Carla Fernandez: Love an invitation to waggle an imaginary magic wand!
My answer would address two sides of the same coin—at the root of so much of the loneliness and isolation felt by grievers and by those of us trying to show up for them.
The two-sided spell I’d cast with said wand would first wipe out the learned instinct to lean out when someone we care about is grieving. It would dissolve the social anxiety so many of us feel when we worry we’ll say the wrong thing to a grieving friend, neighbor, or coworker. Too often, that worry leads us to say nothing at all. I’ve heard from so many folks who’ve hemmed and hawed about sending a simple “thinking about you” text, worried it’ll be poorly received or will “remind” someone of their grief—as if it’s not already at the top of that person’s mind. This spell would give us all more confidence, comfort, and literacy when it comes to being in conversation with those who are grieving—and help us remember that support is needed long after the window between death and funeral has closed.

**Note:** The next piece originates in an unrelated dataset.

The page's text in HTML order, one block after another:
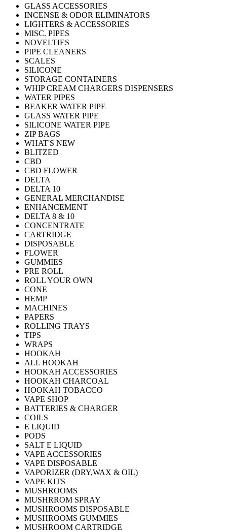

In the same breath—because everything related to grief seems to be a paradox of two truths—the other side of this particular spell would grant us grievers the knowledge that we are not alone. It would give us the agency to find people who get it, and the grace to appreciate those who are showing up as best they can. It would help reverse the instinct to self-isolate precisely in the moments when we need our people most.

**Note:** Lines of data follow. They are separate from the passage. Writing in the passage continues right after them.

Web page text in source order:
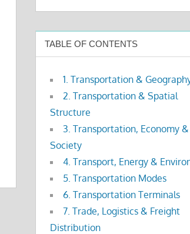
TABLE OF CONTENTS
1. Transportation &
2. Transportation & Spatial
Structure
3. Transportation, Economy &
Society
4. Transport, Energy &
5. Transportation Modes
6. Transportation Terminals
7. Trade, Logistics & Freight
Distribution
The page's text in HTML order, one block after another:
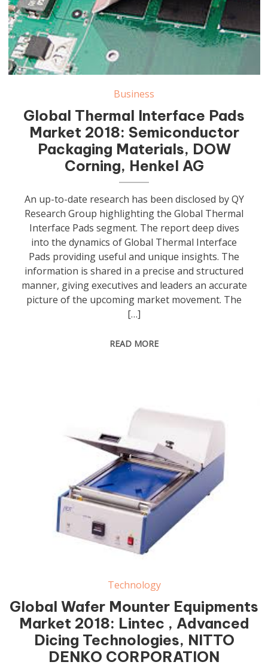
Thermal Interface Pads Market
Business
Global Thermal Interface Pads
Market 2018: Semiconductor
Packaging Materials, DOW
Corning, Henkel AG
An up-to-date research has been disclosed by QY
Research Group highlighting the Global Thermal
Interface Pads segment. The report deep dives
into the dynamics of Global Thermal Interface
Pads providing useful and unique insights. The
information is shared in a precise and structured
manner, giving executives and leaders an accurate
picture of the upcoming market movement. The
[…]
READ MORE
Technology
Global Wafer Mounter Equipments
Market 2018: Lintec , Advanced
Dicing Technologies, NITTO
DENKO CORPORATION
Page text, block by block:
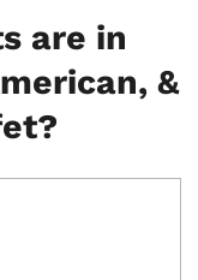
are in
&
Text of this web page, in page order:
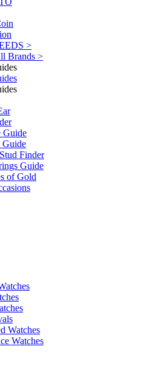
>
Brands >
Guide
Guide
Finder
Guide
of Gold
Watches
Watches
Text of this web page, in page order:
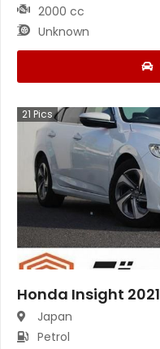
2000 cc
Unknown
21 Pics
Honda Insight 2021
Japan
Petrol
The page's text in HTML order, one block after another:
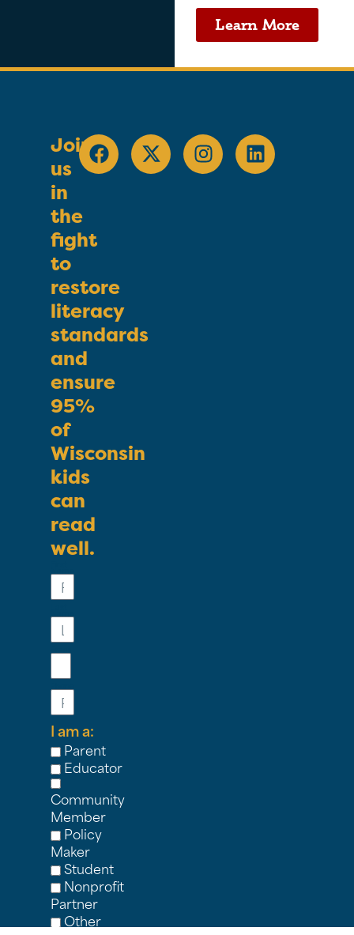
Learn More
Join
us
in
the
fight
to
restore
literacy
standards
and
ensure
95%
of
Wisconsin
kids
can
read
well.
I am a:
Parent
Educator
Community
Member
Policy
Maker
Student
Nonprofit
Partner
Other

It might be a tall order for one wand waggle, but so much of the magic The Dinner Party works on—day and night—is just this. And the two sides go hand in hand: removing the barriers to being there for one another, in the moments we need each other most, on both sides of the equation.
I found it so fascinating that you wrote about how death is first experienced as a “system glitch” -- our brains literally trying to find our person or pet and insert them back into life. To grieve, in this way, is to update your entire system of reality in a way. Can you say more about the neurological and physical experience of grieving? What surprised you the most, in either your own experience or your research/reporting?
There’s a cultural misconception that grief is just a mood we can shake off; that it shouldn’t affect our ability to do our job, require extra support, and certainly shouldn’t leave us weeping in the grocery aisle after year one.
But ask anyone who’s experienced a significant loss, and they’ll tell you grief is far more than a “feeling.” They’ll tell you about the brain fog that makes them forget passwords; the sleepless nights; the loss of appetite; the sensitivity to loud sounds or large groups of people yucking it up as if we’re not all destined to drop dead someday. Grief is not just emotional—it’s physical, financial, spiritual, relational, and more.
I want to shout out Dr. Mary-Frances O’Connor, whose books The Grieving Brain and The Grieving Body are must-reads on my grief shelf. She’s one of the first (that I know of) to strap neural imaging sensors onto grieving people’s brains, proving that our whole beings go through an essential process in loss.
One of her findings is about the “system glitch” that happens as we subconsciously search for our person on the mental map we keep of where our people are in the world. When someone dies, our brains keep refreshing the map, trying to find them, to no avail. My chapter on altar-building—creating a place where you connect with your person—is inspired by her suggestion to physically locate them in some way. Even if it’s just a photo on your bedside table or the coffee shop you used to frequent, it gives your mind a place to find them.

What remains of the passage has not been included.